Have you heard of growth mindset? Well when I was young all I heard adults say was how amazingly clever I was. I got moved up a year at primary school, had to do Year 6 twice. Went to a top private school but never achieved what I could have done because I had been conditioned into not working hard and thinking everything came easy to me. Didn't revise for GCSEs and got fairly good but not exceptional grades.In sixth form teachers wouldn't give me a reference for Oxford because they said my work ethic was appalling and I'd embarrass the school. Ended up scraping an undeserved 2:2 at a fairly good uni after nearly getting thrown out for not doing the work. Struggled to succeed in the workplace for years because of my lack of drive and organisation. Finally after 20 years I began to understand myself and overcome the damage of fixed mindset thinking. Habits from early childhood are very hard to unlearn. My parents only ever wanted the best for me and were very down to earth and not pushy. None of it is their fault. We are much less fixed mindset in schools these days but many teachers still categorise children into high, middle and low ability, without realising the damage this can do to their self-esteem and future chances.

TooManyPlatesInMotion · 07/07/2023 17:35

They sound like lovely boys who have had a lot to deal with. They are kind and pay their way . . . . They'll find their paths.

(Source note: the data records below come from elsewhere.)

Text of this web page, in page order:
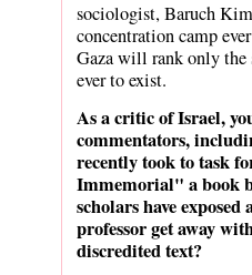
sociologist, Baruch
concentration camp
Gaza will rank only the
ever to exist.
As a critic of Israel,
commentators,
recently took to task
Immemorial" a book
scholars have
professor get away
discredited text?
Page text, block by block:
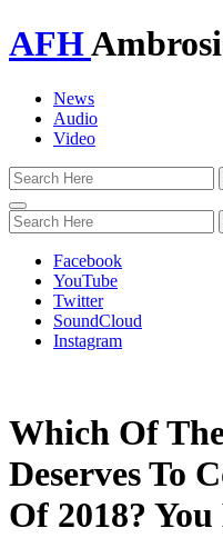
AFH
News
Audio
Video
Toggle
navigation
Facebook
YouTube
Twitter
SoundCloud
Instagram
Which Of
Deserves To
Of 2018? You

hotpotlover · 07/07/2023 18:00

Most people are average though.

It's normal. Your boys are completely normal and lovely young men.

nokidshere · 07/07/2023 18:51

I have two boys.

DS1 went through school in the top sets, coasted in 6th form, got caught up in strikes and covid in uni, still coasting. Has no idea what he wants to do or where he wants to be in his life. But he gets up everyday, goes to work, does a good job and comes home again. I sit on my hands to stop pushing him where I think he might get to if he actually put a bit of effort into his days. He's happy, he's independent, pays his way and, for now, seems at ease with where he is.

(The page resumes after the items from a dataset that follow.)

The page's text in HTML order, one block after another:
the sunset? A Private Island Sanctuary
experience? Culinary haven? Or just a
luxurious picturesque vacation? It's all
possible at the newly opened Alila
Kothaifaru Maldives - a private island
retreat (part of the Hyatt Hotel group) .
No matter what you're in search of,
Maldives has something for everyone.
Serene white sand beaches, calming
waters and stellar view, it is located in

DS2 puts so much effort into everything he does. Worked,really hard at school and in 6th form but never really got the grades he wanted or felt he deserved. He had a couple of disjointed years in uni during covid but motivated himself, made plans for his workload, never stopped putting the effort in. He graduated with a 1st, knows exactly what he wants to do and how to get it, worked full time in the nhs for a year and is soon off to London to do a masters degree which will enable him to achieve the level he wants to get to. He's already making plans for after the masters. But he puts a lot of pressure on himself to succeed, he is self motivated, insanely independent, pays his way and is relentless in his pursuit of his goals.

They are both NT, neither have had any trauma in their lives, we are a calm, chilled household in leafy suburbia. They are just extremely different people, chalk and cheese would be too close for them.

I encourage, praise, help when requested, but essentially they will do,what they do in their own time. It's ok to be happy 'plodding along'. Most people find something they like eventually, very few have clear goals and expectations right from the start.

They sound like lovely young men.

dayswithaY · 07/07/2023 19:39

Raising children has changed a lot, when I was growing up in the 1980s no one’s parents cared too much about what we were up to, I think we had maybe one parents evening a year. You were just expected to turn up, take your exams and get a job.

Now people are so competitive, pretty much everyone has a kid who is a genius, gifted at sports, beautiful, unusual, praised by teachers, welcomed by universities, sought after by employers.

It’s just bullshit to make insecure parents feel superior. Your kids sound lovely, most of us are average aren’t we?